Именно этим мне удалось наконец вывести его из равновесия. Парижский налет с него мигом сдуло, и африканская ярость прорвалась, как гной из лопнувшей раны:
– Высокочтимый господин Закхейм, позвольте заметить, что вы за ваши уловки и крючкотворство в полчаса получаете больше денег, чем я заработал тяжким трудом за всю мою жизнь. Позвольте, господин Закхейм, обратить ваше любезное внимание на то, что я не просил у профессора Гидона, как у нас говорят, ни нитки, ни шнурка от ботинка. Это он просил принять его дар. И не я просил об этой встрече с вами, мой господин. Это вы просили о немедленной встрече.

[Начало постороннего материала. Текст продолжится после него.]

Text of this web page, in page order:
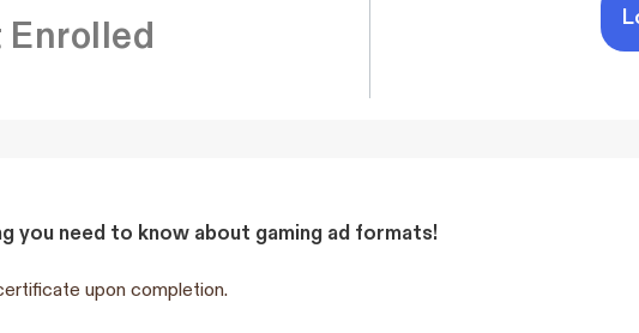
you need to know about gaming ad formats!
upon completion.
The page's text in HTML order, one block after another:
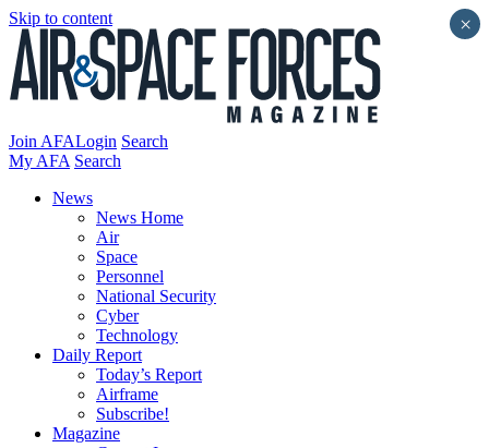
Skip to content
Join AFALogin Search
My AFA Search
News
News Home
Air
Space
Personnel
National Security
Cyber
Technology
Daily Report
Today’s Report
Airframe
Subscribe!
Magazine
×
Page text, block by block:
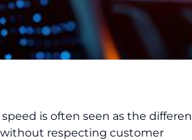
is often seen as the
respecting customer
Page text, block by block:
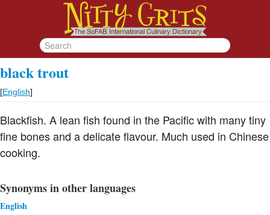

Тут наш маленький учитель вдруг вскочил – на мгновение у меня мелькнуло опасение, что он собирается взять со стола линейку и отхлестать меня по пальцам, – и, не протянув мне руки, с едва сдерживаемой враждебностью выпалил:
– Теперь же, с вашего любезного позволения, я прерываю беседу в связи с проявленным с вашей стороны предубеждением и гнусными намеками.

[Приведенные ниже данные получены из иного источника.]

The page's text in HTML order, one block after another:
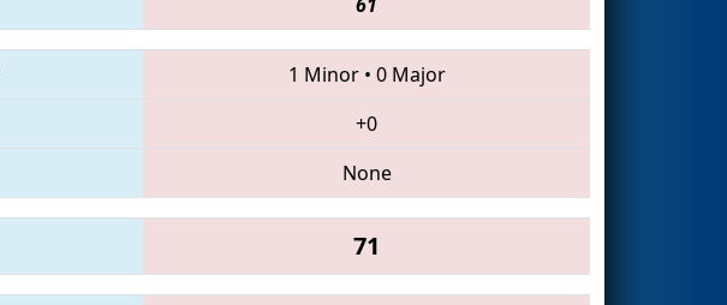
1 Minor• 0 Major
+0
None
71

Естественно, я поспешил его успокоить, произведя то, что можно назвать "этническим отступлением": всю вину возложил на свойственное мне – "йеке" – не всегда уместное чувство юмора. Увещевал его, чтобы он соизволил простить мне неудачную шутку и считал, что моя последняя фраза никогда не была произнесена. Немедленно проявил я интерес к денежному пожертвованию, которое он просил тебя сделать в пользу какой-то темной махинации, задуманной фанатиками из Хеврона. Тут снизошел на него некий восторженный дух проповедничества, и, все еще стоя на своих коротеньких ножках, сопровождая свою речь фельдмаршальскими взмахами руки над картой Израиля, висящей в моем кабинете, он с воодушевлением, добровольно и бесплатно (если, конечно, не считать моего времени, которое ты в любом случае оплатишь вместо него) произнес краткую проповедь на тему наших исконных прав на землю Израиля и т.д. и т.п. Не стану утомлять тебя пересказом того, что знакомо нам с тобой до тошноты. Все сдобрено библейскими стихами и притчами, все упрощено, все акценты расставлены, – похоже, я казался ему человеком, который даже простые вещи понимает с трудом.